几辆马车风驰电掣的在官道上狂奔着,车夫似乎觉得不够快,甩着鞭子还在急催着马儿。车后几匹快马紧随其后,官道上踏起的灰尘,掩住了渐去渐远的乾陵郡。

    “相公,慢些吧,我受不住了。”婉约扶住车窗,已被颠簸的秀发散乱,手臂酸麻。

    远航与宜兰坐在车厢另侧,也被颠的头昏眼花,脸上的肌肉上下颤动,还不小心咬到了自己的舌头。

    “停下,停下。”远航用力拍着车厢,马车终于慢慢停了下来。下了马车,宜兰觉得胃中难受,蹲在路旁呕吐起来。

    青荷被离秋搀扶着,在另一辆马车上下来,扶着马车,虚弱说道:“相公,休息一下吧,行的太快了。”
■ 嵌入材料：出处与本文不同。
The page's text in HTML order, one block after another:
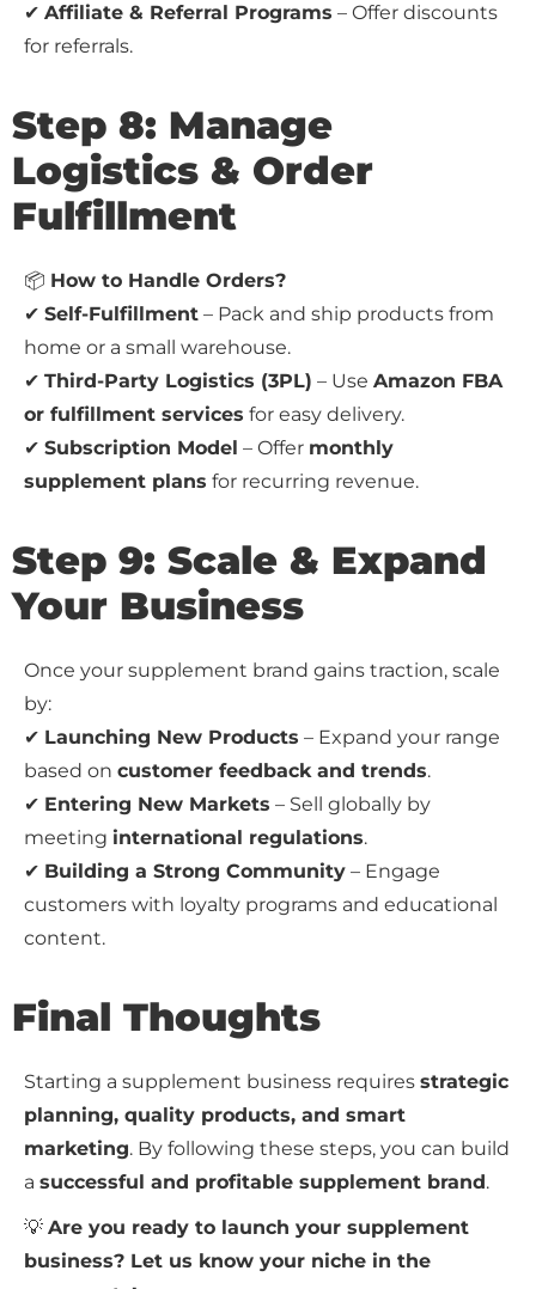
✔ Affiliate & Referral Programs – Offer discounts
for referrals.
Step 8: Manage
Logistics & Order
Fulfillment
📦 How to Handle Orders?
✔ Self-Fulfillment – Pack and ship products from
home or a small warehouse.
✔ Third-Party Logistics (3PL) – Use Amazon FBA
or fulfillment services for easy delivery.
✔ Subscription Model – Offer monthly
supplement plans for recurring revenue.
Step 9: Scale & Expand
Your Business
Once your supplement brand gains traction, scale
by:
✔ Launching New Products – Expand your range
based on customer feedback and trends.
✔ Entering New Markets – Sell globally by
meeting international regulations.
✔ Building a Strong Community – Engage
customers with loyalty programs and educational
content.
Final Thoughts
Starting a supplement business requires strategic
planning, quality products, and smart
marketing. By following these steps, you can build
a successful and profitable supplement brand.
💡 Are you ready to launch your supplement
business? Let us know your niche in the

    远航回望了一下来路,望向刀紫,说道:“我们行出多远了?”

    “少爷,不下二十里路了。”刀紫从马上下来,牵马走过来答道。

    “好,休息一下。”远航一屁股坐在路旁,感到阵阵头晕。

    “少爷,再行三十里处,便有驿站,我们还是慢行吧。”啊金看看日头,黄昏前定可赶到驿站。

    “嗯。”远航点头应道。

    众人短暂休息过后,放慢脚步,继续前行。

    离秋与青荷也挤上了这辆车,车内本不宽敞,若是两至三人刚好,如今五人便显得拥挤,远航只好坐在了车厢地板上。

    “相公,我们为何要躲避那公主?”宜兰坐在靠门一侧,低头问道。

    远航苦着脸,答道:“那九公主明日去府上拜见祖父,还要带我回后堂,我若不跑,怕是没机会了。”

    “相公,我们如今是去京州吗?”离秋闪着大眼睛,忽闪忽闪地望了过来。

    “嗯,一路走下去。”说完抬起头,嘱咐道:“你可莫要惹事,若不是你,何置于只在乾陵休息了两日又要赶路。”

    “噢,知道了。”离秋嘟起嘴巴不再作声。

    远航见几人闷不作声,便知方才一阵急行,外加天气炎热,众女心中都不舒服。当下咧嘴一笑,说道:“你们可与我打赌吗?”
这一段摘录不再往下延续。